Similarly, the traditional thinking on the street also identifies with holding two or three hot securities from time to time. This leads to short-term orientation in the pursuit of long-term goals & over-trading.
Such suboptimal decisions need to be avoided & salaried individuals should choose passive investment strategies as opposed to active ones. This is because of passive investment strategies:
- Delegate the research & execution process to experts;
- Enable diversification;
- Allow the investor to concentrate on his job & family.
The Perfect Portfolio for Salaried Individuals
We now put our background into practice by developing a portfolio for salaried individuals on a sample basis. In my opinion, this is how I would like to go about things for myself.
Ideal Portfolio for Salaried Individual – Aged: 25 to 3
We see that:
- This is a portfolio with a high-risk orientation due to the long-term horizon available;
- The long-time horizon allows us to aggressively allocate significant capital (85%) to Growth Stock Funds, Commodity Funds & Cryptocurrency.
- The idea is to make regular contributions to the portfolio through savings & the fixed income portfolio to gradually build up positions.
Ideal Portfolio for Salaried Individual – Aged: 35 to 44
We can see that:
- Equity and Commodity have less capital allocated to them;
- Fixed income has more capital allocated to it;
- Real estate has capital allocated to it through investment in real estate investment trusts or physical estate;
- Again, the focus here is to consolidate gains from the last period into risk diversification endeavors (45% allocation to fixed income, Commodity funds & real estate) while maintaining a heavy capital growth strategy with a high (55%) allocation to growth stocks and Cryptocurrency.
- Again, we are not concerned with short-term volatility as our investment horizon remains long-term.

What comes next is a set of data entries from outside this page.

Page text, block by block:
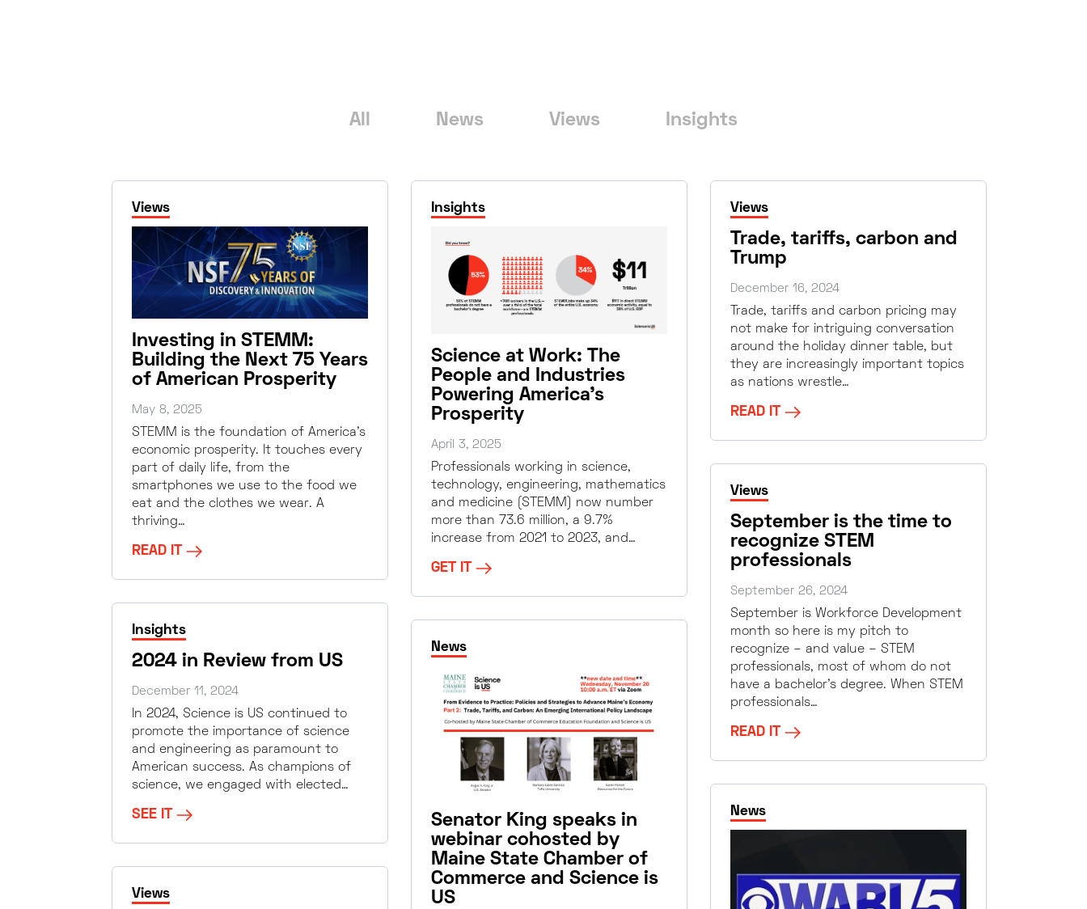
All News Views Insights
Views
Investing in STEMM:
Building the Next 75 Years
of American Prosperity
May 8, 2025
STEMM is the foundation of America’s
economic prosperity. It touches every
part of daily life, from the
smartphones we use to the food we
eat and the clothes we wear. A
thriving…
READ IT
Insights
Science at Work: The
People and Industries
Powering America’s
Prosperity
April 3, 2025
Professionals working in science,
technology, engineering, mathematics
and medicine (STEMM) now number
more than 73.6 million, a 9.7%
increase from 2021 to 2023, and…
GET IT
Views
Trade, tariffs, carbon and
Trump
December 16, 2024
Trade, tariffs and carbon pricing may
not make for intriguing conversation
around the holiday dinner table, but
they are increasingly important topics
as nations wrestle…
READ IT
Insights
2024 in Review from US
December 11, 2024
In 2024, Science is US continued to
promote the importance of science
and engineering as paramount to
American success. As champions of
science, we engaged with elected…
SEE IT
News
Senator King speaks in
webinar cohosted by
Maine State Chamber of
Commerce and Science is
US
Views
September is the time to
recognize STEM
professionals
September 26, 2024
September is Workforce Development
month so here is my pitch to
recognize – and value – STEM
professionals, most of whom do not
have a bachelor’s degree. When STEM
professionals…
READ IT
Views
News

Ideal Portfolio for Salaried Individual – Aged: 45 to 54
We can see that:
- With just 15 years or less left to our retirement goal, it is now important to wind down the high-risk elements of our portfolio;
- A passive index tracking fund replaces the Growth Stock fund at a reduced overall allocation;
- Fixed income and real estate have more capital allocated to them;
- Commodity and Cryptocurrency have less capital allocated to them;
- As can be inferred, at this stage the portfolio doesn’t have the luxury of ignoring short-term volatility and is concerned with consolidating gains, protecting against inflation, and targeting capital appreciation in a less aggressive manner.

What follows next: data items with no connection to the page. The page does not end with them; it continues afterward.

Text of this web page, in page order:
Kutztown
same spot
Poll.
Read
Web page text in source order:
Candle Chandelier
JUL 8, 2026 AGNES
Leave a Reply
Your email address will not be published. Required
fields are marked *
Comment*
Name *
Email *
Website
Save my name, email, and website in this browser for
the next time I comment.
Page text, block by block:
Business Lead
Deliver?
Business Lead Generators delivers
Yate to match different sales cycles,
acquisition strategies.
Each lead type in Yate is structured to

Ideal Portfolio for Salaried Individual – Aged: 55 to 60
We can see that:
- With retirement approaching, the focus is now increasingly on principal preservation and generation of income to increase the overall portfolio value in a measured way. Hence, 90% of the capital is allocated to fixed income & real estate.
- Some risk allocation remains to equity for a “kick” to overall capital accumulation efforts.
Retirement:
With retirement, there is no need for risky endeavors.
The goal of the portfolio is now to fund his living expenses into retirement. Hence, an equal-weighted portfolio is constructed between fixed-income funds & real estate.
Conclusion
It can be gauged from the above discussion that there is no single answer to the perfect portfolio for salaried individuals.
In other words, the answer will depend on a lot of factors & we may utilize the life cycle analysis as a guideline for building the perfect portfolio for salaried individuals.
Be advised that this is just a framework, as real-world situations may be more complex with multiple goals that may not wait till retirement.
Therefore, I encourage you to seek professional advice for your own portfolio decisions.